用GenePred注释文件进行数据分析

编者注:前几天在生信技能树我们发现了一个神奇的帖子(http://www.biotrainee.com/thread-928-1-1.html ), 作者用一种并非特别常用的注释文件格式(GenePred table format)解决了多道生信编程直播练习题。小编今天首先简单介绍一下这种格式,随后为大家带来作者的文章。

小编预备知识

GFF/GTF

大多数生物信息学数据的分析和挖掘都十分依赖注释信息,注释文件的好坏对分析结果有着非常重要的影响。

目前,大家常用的有GFFGTF两种文件。其中GTF格式是对GFF格式文件的精炼和规范。

GFF文件要求每一行数据必须有由tab键分隔的九个字段,每一个字段代表的含义如下所示。

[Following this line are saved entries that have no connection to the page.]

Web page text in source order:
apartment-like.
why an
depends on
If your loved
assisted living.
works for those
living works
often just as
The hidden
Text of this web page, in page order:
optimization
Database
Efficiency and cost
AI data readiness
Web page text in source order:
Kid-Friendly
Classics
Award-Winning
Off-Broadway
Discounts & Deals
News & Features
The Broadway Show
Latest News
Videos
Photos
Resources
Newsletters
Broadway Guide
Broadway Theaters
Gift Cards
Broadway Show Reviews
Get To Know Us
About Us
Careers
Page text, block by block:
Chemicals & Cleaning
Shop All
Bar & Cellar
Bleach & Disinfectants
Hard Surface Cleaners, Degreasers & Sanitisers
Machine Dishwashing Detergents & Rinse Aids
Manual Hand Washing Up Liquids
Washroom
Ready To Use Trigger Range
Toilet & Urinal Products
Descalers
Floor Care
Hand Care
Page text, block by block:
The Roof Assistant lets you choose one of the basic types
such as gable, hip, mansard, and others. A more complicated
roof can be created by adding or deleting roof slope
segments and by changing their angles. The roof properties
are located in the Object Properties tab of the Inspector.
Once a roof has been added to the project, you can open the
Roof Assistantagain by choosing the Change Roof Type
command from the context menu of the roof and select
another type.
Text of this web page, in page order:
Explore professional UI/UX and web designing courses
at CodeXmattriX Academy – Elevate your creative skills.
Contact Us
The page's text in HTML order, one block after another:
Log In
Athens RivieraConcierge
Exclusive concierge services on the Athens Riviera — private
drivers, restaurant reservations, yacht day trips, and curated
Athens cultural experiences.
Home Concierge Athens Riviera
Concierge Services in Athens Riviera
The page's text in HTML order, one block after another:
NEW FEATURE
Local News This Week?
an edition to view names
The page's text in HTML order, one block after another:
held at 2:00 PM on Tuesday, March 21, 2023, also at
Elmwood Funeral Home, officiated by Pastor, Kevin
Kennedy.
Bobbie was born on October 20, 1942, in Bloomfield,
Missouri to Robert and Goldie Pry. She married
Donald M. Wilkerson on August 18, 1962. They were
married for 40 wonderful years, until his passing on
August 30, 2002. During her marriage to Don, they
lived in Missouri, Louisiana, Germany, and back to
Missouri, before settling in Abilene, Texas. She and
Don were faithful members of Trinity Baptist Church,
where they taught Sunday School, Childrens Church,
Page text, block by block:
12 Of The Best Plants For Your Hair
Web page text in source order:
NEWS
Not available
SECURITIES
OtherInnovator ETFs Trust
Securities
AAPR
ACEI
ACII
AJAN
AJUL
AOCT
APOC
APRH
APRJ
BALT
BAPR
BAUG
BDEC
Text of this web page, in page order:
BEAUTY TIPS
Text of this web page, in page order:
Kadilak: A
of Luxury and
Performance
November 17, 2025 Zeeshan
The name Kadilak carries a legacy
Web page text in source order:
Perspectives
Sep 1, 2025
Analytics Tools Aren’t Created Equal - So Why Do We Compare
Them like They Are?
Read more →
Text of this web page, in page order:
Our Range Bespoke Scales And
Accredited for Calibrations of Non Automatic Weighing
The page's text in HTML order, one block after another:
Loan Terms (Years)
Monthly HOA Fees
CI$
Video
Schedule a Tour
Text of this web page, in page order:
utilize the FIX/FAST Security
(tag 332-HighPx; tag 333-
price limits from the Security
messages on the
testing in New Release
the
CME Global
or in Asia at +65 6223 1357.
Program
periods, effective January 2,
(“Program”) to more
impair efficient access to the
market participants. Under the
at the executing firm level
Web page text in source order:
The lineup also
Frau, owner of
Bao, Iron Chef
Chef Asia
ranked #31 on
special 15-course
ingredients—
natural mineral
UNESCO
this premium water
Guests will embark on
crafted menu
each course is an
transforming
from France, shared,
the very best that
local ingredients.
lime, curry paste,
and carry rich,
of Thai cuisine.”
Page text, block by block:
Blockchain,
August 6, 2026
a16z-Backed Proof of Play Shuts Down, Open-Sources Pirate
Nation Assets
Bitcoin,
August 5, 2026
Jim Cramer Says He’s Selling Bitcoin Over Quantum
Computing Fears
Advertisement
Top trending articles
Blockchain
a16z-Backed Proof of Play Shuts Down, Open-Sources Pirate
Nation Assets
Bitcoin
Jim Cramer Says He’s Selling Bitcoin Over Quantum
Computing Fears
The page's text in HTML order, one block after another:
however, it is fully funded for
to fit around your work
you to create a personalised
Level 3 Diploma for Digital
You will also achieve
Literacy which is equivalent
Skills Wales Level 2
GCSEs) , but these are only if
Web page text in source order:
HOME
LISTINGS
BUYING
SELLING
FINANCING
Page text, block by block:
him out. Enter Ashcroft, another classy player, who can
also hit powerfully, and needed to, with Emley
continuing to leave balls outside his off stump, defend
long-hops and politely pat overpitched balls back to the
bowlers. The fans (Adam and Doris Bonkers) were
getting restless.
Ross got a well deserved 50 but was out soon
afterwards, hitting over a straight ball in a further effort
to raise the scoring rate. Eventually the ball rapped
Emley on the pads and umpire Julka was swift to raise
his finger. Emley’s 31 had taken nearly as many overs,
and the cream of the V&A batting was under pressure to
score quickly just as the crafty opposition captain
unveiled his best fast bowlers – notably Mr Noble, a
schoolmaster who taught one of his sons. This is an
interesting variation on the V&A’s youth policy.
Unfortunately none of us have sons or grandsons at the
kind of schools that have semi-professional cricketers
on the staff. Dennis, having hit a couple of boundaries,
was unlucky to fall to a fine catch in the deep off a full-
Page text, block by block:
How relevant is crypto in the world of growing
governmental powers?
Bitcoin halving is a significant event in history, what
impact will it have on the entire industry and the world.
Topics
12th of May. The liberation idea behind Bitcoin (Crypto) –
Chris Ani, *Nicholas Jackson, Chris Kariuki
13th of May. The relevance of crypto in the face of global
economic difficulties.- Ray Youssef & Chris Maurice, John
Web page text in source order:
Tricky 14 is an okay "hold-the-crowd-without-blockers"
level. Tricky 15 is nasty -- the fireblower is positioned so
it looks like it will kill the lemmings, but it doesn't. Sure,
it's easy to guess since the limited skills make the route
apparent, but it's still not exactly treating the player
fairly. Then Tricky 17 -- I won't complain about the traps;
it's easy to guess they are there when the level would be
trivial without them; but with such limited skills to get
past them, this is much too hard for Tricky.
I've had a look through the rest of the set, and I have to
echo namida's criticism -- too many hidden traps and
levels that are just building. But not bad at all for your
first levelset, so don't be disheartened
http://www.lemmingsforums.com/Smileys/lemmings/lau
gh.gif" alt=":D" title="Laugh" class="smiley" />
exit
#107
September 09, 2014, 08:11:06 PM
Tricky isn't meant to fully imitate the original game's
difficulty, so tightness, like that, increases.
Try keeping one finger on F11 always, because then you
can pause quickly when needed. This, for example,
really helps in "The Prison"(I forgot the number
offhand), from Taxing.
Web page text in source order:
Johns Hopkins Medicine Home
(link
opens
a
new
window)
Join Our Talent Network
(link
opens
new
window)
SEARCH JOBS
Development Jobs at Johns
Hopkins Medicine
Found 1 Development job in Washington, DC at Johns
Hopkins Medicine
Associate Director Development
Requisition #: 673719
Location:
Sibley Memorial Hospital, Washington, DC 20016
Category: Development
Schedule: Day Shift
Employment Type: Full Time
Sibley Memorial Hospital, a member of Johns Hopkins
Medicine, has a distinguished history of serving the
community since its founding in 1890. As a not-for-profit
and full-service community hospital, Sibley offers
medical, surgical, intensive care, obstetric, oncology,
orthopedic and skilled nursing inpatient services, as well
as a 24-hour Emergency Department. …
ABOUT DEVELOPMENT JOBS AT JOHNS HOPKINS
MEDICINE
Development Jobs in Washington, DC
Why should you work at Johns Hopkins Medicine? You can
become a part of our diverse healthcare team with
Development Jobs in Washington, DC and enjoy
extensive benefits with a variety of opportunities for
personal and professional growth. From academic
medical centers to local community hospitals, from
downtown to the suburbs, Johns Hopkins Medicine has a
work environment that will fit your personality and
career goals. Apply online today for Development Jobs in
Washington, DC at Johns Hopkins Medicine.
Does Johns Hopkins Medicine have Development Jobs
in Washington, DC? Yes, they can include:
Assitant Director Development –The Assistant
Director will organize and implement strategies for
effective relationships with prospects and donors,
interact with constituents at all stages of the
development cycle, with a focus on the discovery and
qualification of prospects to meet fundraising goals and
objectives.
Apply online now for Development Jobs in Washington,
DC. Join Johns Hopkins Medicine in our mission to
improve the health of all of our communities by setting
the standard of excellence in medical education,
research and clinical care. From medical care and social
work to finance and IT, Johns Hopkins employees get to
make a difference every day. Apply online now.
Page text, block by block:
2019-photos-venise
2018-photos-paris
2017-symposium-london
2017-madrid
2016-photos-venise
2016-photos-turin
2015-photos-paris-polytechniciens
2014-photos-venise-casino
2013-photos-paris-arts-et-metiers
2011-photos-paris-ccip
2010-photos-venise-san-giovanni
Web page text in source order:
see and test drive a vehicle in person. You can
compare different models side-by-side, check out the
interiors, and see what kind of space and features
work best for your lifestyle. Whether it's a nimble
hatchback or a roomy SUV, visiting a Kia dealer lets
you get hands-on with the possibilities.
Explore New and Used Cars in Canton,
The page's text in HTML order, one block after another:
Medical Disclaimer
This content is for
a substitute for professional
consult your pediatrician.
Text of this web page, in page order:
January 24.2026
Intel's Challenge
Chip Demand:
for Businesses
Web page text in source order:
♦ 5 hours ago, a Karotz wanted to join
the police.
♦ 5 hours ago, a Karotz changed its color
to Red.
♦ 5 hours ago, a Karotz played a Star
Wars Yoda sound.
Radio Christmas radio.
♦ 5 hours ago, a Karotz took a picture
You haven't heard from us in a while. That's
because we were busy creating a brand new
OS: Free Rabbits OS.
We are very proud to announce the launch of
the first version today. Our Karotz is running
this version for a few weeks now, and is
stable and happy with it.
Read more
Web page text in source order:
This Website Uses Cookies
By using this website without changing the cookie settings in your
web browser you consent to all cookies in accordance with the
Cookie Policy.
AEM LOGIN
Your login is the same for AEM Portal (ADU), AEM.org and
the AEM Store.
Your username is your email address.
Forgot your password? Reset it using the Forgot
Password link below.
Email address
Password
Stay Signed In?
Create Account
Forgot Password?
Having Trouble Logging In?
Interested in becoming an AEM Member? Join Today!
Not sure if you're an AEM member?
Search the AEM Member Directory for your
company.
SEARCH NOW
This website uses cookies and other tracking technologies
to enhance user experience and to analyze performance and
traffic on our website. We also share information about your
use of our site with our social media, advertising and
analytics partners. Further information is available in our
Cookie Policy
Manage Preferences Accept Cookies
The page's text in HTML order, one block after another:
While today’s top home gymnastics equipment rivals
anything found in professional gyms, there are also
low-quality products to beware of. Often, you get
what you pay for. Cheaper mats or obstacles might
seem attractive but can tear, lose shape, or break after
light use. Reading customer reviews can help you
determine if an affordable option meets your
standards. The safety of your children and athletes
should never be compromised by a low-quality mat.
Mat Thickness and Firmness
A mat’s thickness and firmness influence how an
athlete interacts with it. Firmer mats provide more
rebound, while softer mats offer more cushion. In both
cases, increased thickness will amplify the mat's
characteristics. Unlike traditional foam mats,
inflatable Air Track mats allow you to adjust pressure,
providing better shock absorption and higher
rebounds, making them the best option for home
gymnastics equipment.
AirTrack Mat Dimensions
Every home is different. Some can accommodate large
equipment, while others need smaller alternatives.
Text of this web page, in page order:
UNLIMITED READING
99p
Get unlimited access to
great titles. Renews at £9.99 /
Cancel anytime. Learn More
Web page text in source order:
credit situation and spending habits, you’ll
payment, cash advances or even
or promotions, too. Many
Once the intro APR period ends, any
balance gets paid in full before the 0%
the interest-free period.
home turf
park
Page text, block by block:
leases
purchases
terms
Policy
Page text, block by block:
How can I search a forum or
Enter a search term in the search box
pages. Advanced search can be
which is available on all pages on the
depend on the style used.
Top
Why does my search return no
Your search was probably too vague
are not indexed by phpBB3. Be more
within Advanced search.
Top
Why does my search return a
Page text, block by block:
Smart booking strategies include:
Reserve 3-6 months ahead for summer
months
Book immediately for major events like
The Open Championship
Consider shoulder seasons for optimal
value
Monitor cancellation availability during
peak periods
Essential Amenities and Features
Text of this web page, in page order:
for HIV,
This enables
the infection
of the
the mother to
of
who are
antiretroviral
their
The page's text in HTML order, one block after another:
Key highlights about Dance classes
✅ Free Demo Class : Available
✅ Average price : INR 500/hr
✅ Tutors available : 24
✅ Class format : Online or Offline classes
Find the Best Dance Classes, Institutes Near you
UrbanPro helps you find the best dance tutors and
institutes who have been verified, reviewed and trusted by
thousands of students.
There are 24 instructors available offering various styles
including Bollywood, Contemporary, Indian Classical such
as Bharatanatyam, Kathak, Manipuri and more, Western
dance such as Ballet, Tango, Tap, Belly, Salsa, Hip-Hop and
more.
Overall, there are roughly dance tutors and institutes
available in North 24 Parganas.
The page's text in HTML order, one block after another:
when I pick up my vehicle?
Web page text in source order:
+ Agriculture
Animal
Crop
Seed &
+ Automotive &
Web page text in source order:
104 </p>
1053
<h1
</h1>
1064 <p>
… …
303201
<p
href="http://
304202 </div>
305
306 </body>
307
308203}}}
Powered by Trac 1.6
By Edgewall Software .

注:GTF文件前8列和GFF文件相同,第9列信息标签和值用空格分开,不同信息用分号分隔。

GenePred

那什么是GenePred table 格式呢?

这种格式主要用在基因浏览器中基因预测的track。如果有可变剪切的情况,那表格的每一行就是一个 transcript 的全部信息。

具体解释如下

  1. table genePred

  2. "A gene prediction."

  3.    (

  4.    string  name;               "Name of gene"

  5.    string  chrom;              "Chromosome name"

  6.    char[1] strand;             "+ or - for strand"

  7.    uint    txStart;            "Transcription start position"

  8.    uint    txEnd;              "Transcription end position"

  9.    uint    cdsStart;           "Coding region start"

  10.    uint    cdsEnd;             "Coding region end"

  11.    uint    exonCount;          "Number of exons"

  12.    uint[exonCount] exonStarts; "Exon start positions"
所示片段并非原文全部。